▶ _Stored items from a collection_:
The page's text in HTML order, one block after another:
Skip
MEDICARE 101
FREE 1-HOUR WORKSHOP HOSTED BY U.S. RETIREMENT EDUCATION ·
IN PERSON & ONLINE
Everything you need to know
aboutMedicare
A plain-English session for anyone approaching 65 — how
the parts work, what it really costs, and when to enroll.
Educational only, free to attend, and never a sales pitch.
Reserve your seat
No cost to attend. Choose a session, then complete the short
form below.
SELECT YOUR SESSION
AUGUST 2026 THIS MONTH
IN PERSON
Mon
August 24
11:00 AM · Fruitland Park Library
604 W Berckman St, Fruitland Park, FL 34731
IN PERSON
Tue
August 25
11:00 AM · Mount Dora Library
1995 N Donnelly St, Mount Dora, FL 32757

==

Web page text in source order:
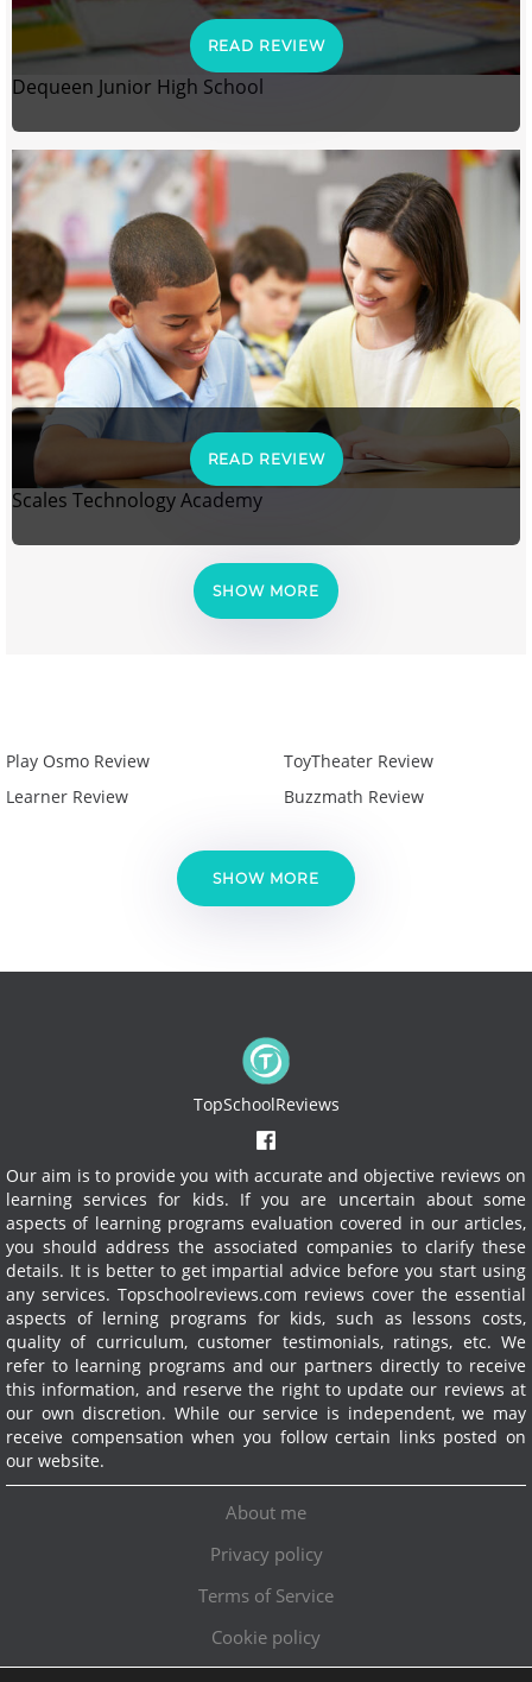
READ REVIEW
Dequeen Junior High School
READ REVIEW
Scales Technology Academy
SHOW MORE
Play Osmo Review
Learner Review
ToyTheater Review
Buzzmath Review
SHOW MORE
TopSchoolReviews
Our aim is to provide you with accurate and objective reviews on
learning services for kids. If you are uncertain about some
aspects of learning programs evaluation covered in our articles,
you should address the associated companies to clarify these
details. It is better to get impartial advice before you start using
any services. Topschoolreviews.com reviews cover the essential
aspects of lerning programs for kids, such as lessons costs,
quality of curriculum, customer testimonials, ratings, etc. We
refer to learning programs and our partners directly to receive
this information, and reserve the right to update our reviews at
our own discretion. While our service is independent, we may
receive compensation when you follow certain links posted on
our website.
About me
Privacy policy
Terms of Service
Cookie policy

▶ _EXERCISE DESCRIPTION_: Repeat the entries above verbatim, but only from the line that has "The page's text" down to the line that has "1995 N Donnelly St, Mount Dora, FL 32757", inclusive.

▶ _ANSWER SECTION_:
The page's text in HTML order, one block after another:
Skip
MEDICARE 101
FREE 1-HOUR WORKSHOP HOSTED BY U.S. RETIREMENT EDUCATION ·
IN PERSON & ONLINE
Everything you need to know
aboutMedicare
A plain-English session for anyone approaching 65 — how
the parts work, what it really costs, and when to enroll.
Educational only, free to attend, and never a sales pitch.
Reserve your seat
No cost to attend. Choose a session, then complete the short
form below.
SELECT YOUR SESSION
AUGUST 2026 THIS MONTH
IN PERSON
Mon
August 24
11:00 AM · Fruitland Park Library
604 W Berckman St, Fruitland Park, FL 34731
IN PERSON
Tue
August 25
11:00 AM · Mount Dora Library
1995 N Donnelly St, Mount Dora, FL 32757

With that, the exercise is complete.